Наконец я в помещении, где меня оформляют; вдоль стен — железные шкафы, кладовщик велит мне выложить все содержимое карманов на стол и раздеться догола. «Если вздумаете что проглотить, из желудка достанем». Белье останется здесь, наверху мне выдадут казенное; пока что я надеваю брюки без ремня и ботинки без шнурков. Я могу закурить, могу выпить воды; двое служащих прилежно заполняют инвентарный список; я потягиваюсь: медленное тюремное время навевает сон. Входит врач с птичьей физиономией; пульс хороший, лобковых вшей в паху нет; профессия? «Ага, работник умственного труда? Тогда небольшой отдых в нашем санатории вам не повредит», — уныло острит он. Я согласен: в самом деле не повредит. Я ставлю подпись под инвентарным списком; теперь у меня нет имени, только номер: 7115; так ко мне и будут обращаться. Номер моей камеры — 111, на втором этаже, где сидят в одиночках самые именитые арестанты.

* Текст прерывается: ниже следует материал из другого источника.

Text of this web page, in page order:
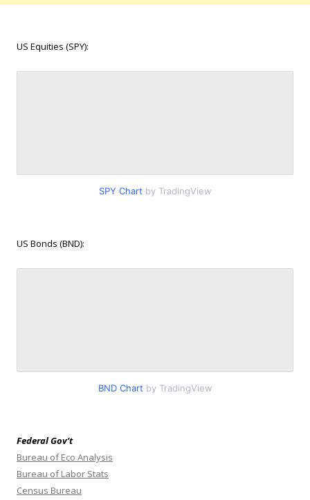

Меня ведут на второй этаж; на каждом пролете лестницы — страж, на каждом повороте конвойный нажимает кнопку, отчего впереди вспыхивают красные лампочки, означая, что он ведет заключенного. Если в коридоре окажется другой арестант, его заталкивают обратно в камеру; но если лампочка уже горит, то мой конвойный поворачивает меня лицом к стене, а сам заглядывает за угол. Мы, арестанты, не должны видеть друг друга, а то ведь мы еще и словом каким перекинемся. Случайные же встречи всегда срежиссированы: нам позволяют узнать, кого еще забрали из нашего круга. А вообще на протяжении месяцев я буду видеть только лица стражей и следователя, все же прочие люди — не более чем воспоминание, и постепенно в тебе укореняется, как реальность, маниакальное чувство, что на свете существуешь только ты и, противостоящий тебе, этот огромный пустынный дом, которому невероятно много известно, даже если ленивые рыболовы, которых ты в нем встречаешь, лишь изредка что-то ловят в мутной и холодной воде его разреженной жизни.